I moan out desperately as my desperate area finally gets some attention, with the mouth of my husbands, now the Katniss I know would get embarrassed and shy away but this side of that Katniss is extremely foreign to me, being so bold with my body is something I never knew I'd ever be doing but here I am and I love it, no matter how un familiar I am to it because it's with Peeta, the man I trust with my life.

He stops just as that feeling of release started to build up inside me, I look down to where he is and he gives a grin as he makes his way back up to level with my face

"I want you to say it, I don't want you to regret it now" he whispers into the lightly lit room by our single bedside light

"I want you to make love to me, take me away into the night, Peeta" I whisper back and as he kisses my neck I feel this stretch of a burning sensation inside me causing me to claw at his back and causing me to moan out, not with pain but with the feel of the feeling at being so close with him

"Are you okay?" He asks as he stays still, close to me, the thought of us being so close and all he's thinking about is my wellbeing, this is why I married this man

"It's okay. It just feels a bit funny" I reply running my fingers through his blonde locks, slowly he starts up again and he gets a steady thrust going, I scratch his back at the feeling of how sensational this is and I bite down onto his shoulder to stop me from screaming out his name because of our old mentor who lives in the house beside us, will complain to us inappropriately and I don't want to scar him for his entire life, no matter how much times he's left me to clean himself up, sleeping in his own pile of vomit

"Come home to me, Katniss. Let it all go, all your troubles and worries" Peeta coos in my ear, we both press our lips to one another's till I feel that feeling of release again and after Peeta took my command to go faster, I release with a loud and triumphant scream, Peeta releases inside me not long after then collapses next to me on the other side of our bed, we hold each other as the thoughts of what we did replays into the world of our dreams, that night I had no nightmares, only a peaceful dream of Peeta and I happy, making the most of our marriage.

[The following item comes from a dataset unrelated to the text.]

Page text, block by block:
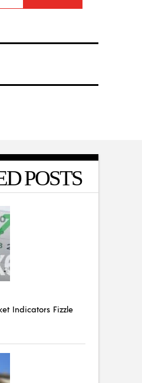
POSTS
Indicators Fizzle
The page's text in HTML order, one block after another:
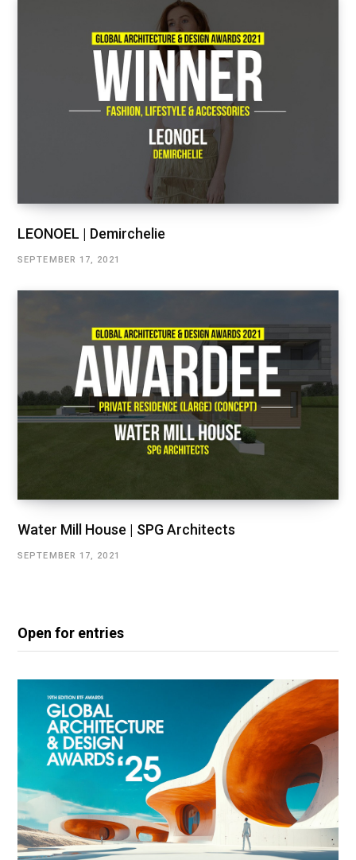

That night will be forever in my memory, I turn in my husbands embrace to be face to face with his, his baby blues staring into my plain set of greys. I trace my finger over his perfectly outlined face as he continues to rub circles on my hip

"You know, last night was the best night of my entire life. You looked like everything that kept you down finally disappeared" he replies

"Because it has, I don't feel that anymore. I have you now, and that's all I really need" I sigh kissing the red mark where I had bit down on last night, what I said was true well some of it was...

~9 Months Later~

With a final push the baby is born into this improved place we call home, I hate hospitals but they provide a new meaning as Peeta and I's baby is born into the world. This child who was created by to people with nothing but love filled into each word, each kiss and with every touch. This baby wasn't planned to be born so soon but with every worry and horrid thought that passed through my mind about all the dangers to my baby, it went away as soon as the cries of our child filled the room.

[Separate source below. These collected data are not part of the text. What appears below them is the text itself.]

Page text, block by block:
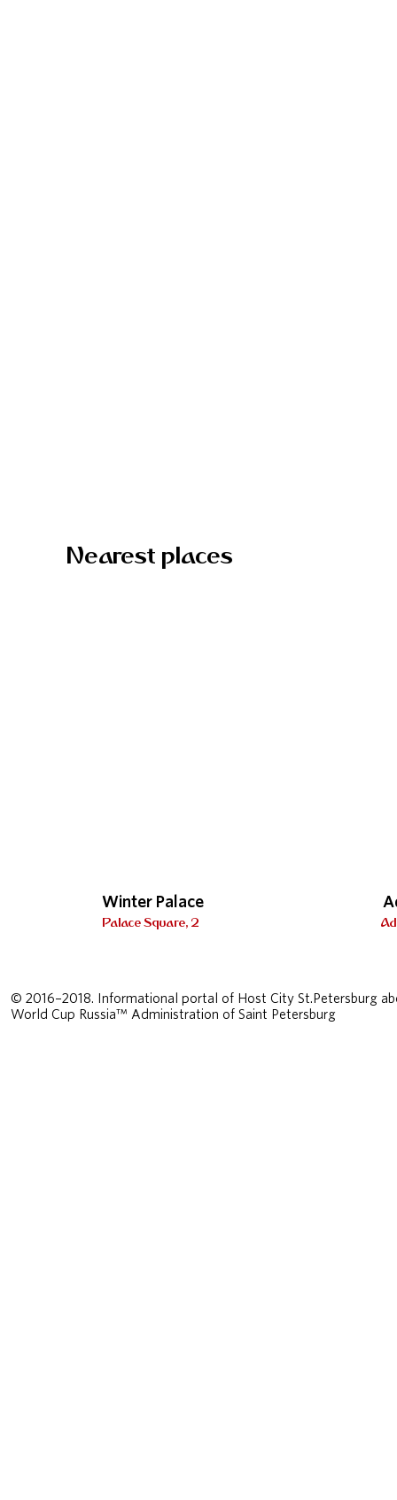
Nearest places
Winter Palace
Palace Square, 2
© 2016–2018. Informational portal of Host City St.Petersburg
World Cup Russia™ Administration of Saint Petersburg

I hold the little bundle in my arms as I look down at her beautiful face, Willow Prue Mellark was born today, September fifth, with the face of an angel, I kiss her forehead with just alone pours every ounce of love I have for her into it

"She's just beautiful" Peeta whispers as I hand her to the arms of her father

"I'll protect you from every harmful thing in this world, including boys. No boy or man is worthy for you" he coos to his daughter making me smile brightly at the closeness they already have after being in this world for only two hours, I now I know that it's not just Peeta that I need to survive... I need Willow too because right now she's my weakness, the will I need to survive just like I do with her loving and charming father.